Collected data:
____
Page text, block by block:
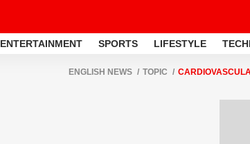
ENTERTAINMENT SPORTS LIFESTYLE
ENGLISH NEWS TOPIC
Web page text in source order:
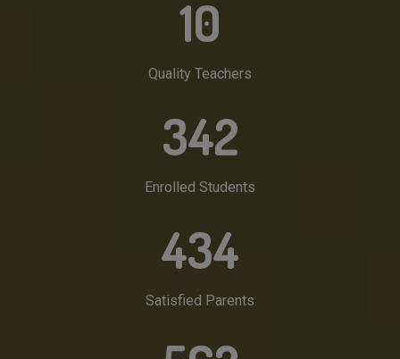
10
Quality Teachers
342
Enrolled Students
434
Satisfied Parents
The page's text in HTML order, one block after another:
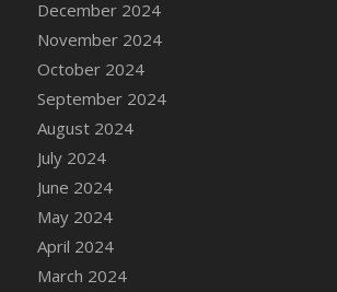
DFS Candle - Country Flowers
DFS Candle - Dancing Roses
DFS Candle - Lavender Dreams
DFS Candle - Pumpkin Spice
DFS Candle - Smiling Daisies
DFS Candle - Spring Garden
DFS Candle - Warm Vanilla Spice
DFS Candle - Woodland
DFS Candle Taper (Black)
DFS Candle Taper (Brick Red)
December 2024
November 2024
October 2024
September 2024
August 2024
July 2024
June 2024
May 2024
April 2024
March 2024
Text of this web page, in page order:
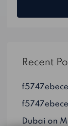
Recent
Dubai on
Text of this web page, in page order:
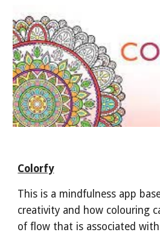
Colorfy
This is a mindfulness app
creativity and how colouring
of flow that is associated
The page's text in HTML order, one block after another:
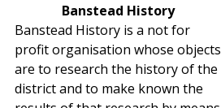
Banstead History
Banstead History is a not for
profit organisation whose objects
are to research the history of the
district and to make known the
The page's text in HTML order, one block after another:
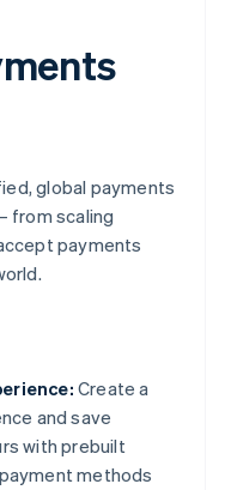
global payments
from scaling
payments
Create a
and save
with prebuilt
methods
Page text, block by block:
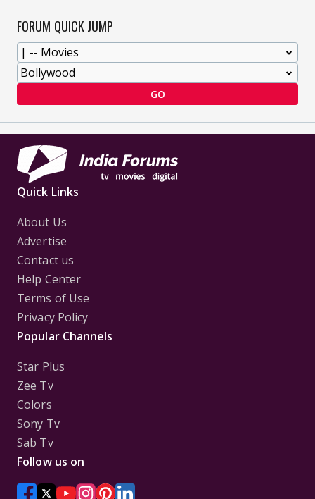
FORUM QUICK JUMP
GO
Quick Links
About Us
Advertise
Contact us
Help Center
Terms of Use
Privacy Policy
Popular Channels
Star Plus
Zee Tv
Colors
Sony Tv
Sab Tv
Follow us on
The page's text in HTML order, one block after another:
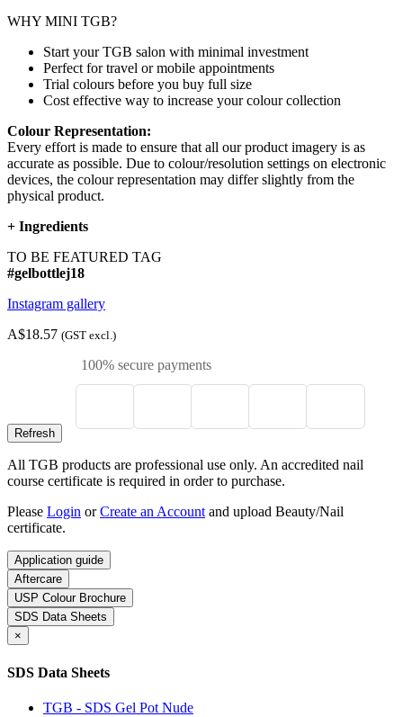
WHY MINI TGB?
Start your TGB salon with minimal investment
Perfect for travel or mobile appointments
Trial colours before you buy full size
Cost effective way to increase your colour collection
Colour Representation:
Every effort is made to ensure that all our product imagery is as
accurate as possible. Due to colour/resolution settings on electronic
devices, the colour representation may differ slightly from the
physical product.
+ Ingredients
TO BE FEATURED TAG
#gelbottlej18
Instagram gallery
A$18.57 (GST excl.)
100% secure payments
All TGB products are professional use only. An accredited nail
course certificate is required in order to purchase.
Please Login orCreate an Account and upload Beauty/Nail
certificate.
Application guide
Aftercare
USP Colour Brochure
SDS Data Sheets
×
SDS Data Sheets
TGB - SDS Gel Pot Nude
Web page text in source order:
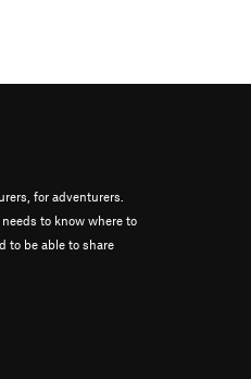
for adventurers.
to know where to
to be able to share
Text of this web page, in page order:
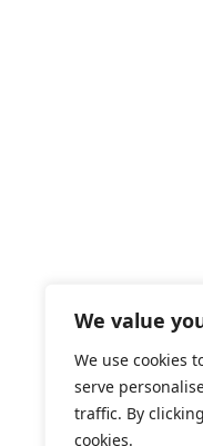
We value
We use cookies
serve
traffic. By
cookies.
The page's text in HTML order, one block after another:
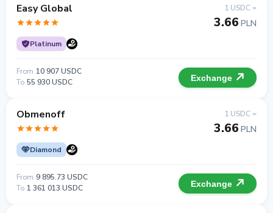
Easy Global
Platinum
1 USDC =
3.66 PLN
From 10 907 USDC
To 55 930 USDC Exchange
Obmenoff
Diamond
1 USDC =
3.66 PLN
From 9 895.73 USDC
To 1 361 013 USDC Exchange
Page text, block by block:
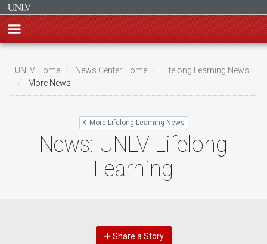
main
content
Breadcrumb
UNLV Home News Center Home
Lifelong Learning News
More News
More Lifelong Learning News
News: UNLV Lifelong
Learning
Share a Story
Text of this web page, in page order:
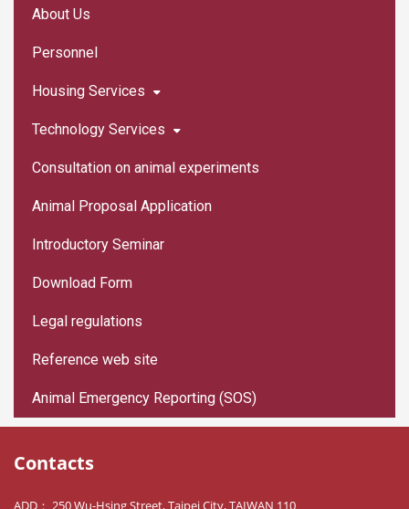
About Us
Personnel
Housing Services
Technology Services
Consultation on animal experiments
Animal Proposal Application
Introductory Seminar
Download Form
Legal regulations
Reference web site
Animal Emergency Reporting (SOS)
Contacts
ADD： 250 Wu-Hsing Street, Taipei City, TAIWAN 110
____
About this exercise: All of the records above are to be written out exactly, minus their images.

Solution for this exercise:
Page text, block by block:
ENTERTAINMENT SPORTS LIFESTYLE
ENGLISH NEWS TOPIC
Web page text in source order:
10
Quality Teachers
342
Enrolled Students
434
Satisfied Parents
The page's text in HTML order, one block after another:
DFS Candle - Country Flowers
DFS Candle - Dancing Roses
DFS Candle - Lavender Dreams
DFS Candle - Pumpkin Spice
DFS Candle - Smiling Daisies
DFS Candle - Spring Garden
DFS Candle - Warm Vanilla Spice
DFS Candle - Woodland
DFS Candle Taper (Black)
DFS Candle Taper (Brick Red)
December 2024
November 2024
October 2024
September 2024
August 2024
July 2024
June 2024
May 2024
April 2024
March 2024
Text of this web page, in page order:
Recent
Dubai on
Text of this web page, in page order:
Colorfy
This is a mindfulness app
creativity and how colouring
of flow that is associated
The page's text in HTML order, one block after another:
Banstead History
Banstead History is a not for
profit organisation whose objects
are to research the history of the
district and to make known the
The page's text in HTML order, one block after another:
global payments
from scaling
payments
Create a
and save
with prebuilt
methods
Page text, block by block:
FORUM QUICK JUMP
GO
Quick Links
About Us
Advertise
Contact us
Help Center
Terms of Use
Privacy Policy
Popular Channels
Star Plus
Zee Tv
Colors
Sony Tv
Sab Tv
Follow us on
The page's text in HTML order, one block after another:
WHY MINI TGB?
Start your TGB salon with minimal investment
Perfect for travel or mobile appointments
Trial colours before you buy full size
Cost effective way to increase your colour collection
Colour Representation:
Every effort is made to ensure that all our product imagery is as
accurate as possible. Due to colour/resolution settings on electronic
devices, the colour representation may differ slightly from the
physical product.
+ Ingredients
TO BE FEATURED TAG
#gelbottlej18
Instagram gallery
A$18.57 (GST excl.)
100% secure payments
All TGB products are professional use only. An accredited nail
course certificate is required in order to purchase.
Please Login orCreate an Account and upload Beauty/Nail
certificate.
Application guide
Aftercare
USP Colour Brochure
SDS Data Sheets
×
SDS Data Sheets
TGB - SDS Gel Pot Nude
Web page text in source order:
for adventurers.
to know where to
to be able to share
Text of this web page, in page order:
We value
We use cookies
serve
traffic. By
cookies.
The page's text in HTML order, one block after another:
Easy Global
Platinum
1 USDC =
3.66 PLN
From 10 907 USDC
To 55 930 USDC Exchange
Obmenoff
Diamond
1 USDC =
3.66 PLN
From 9 895.73 USDC
To 1 361 013 USDC Exchange
Page text, block by block:
main
content
Breadcrumb
UNLV Home News Center Home
Lifelong Learning News
More News
More Lifelong Learning News
News: UNLV Lifelong
Learning
Share a Story
Text of this web page, in page order:
About Us
Personnel
Housing Services
Technology Services
Consultation on animal experiments
Animal Proposal Application
Introductory Seminar
Download Form
Legal regulations
Reference web site
Animal Emergency Reporting (SOS)
Contacts
ADD： 250 Wu-Hsing Street, Taipei City, TAIWAN 110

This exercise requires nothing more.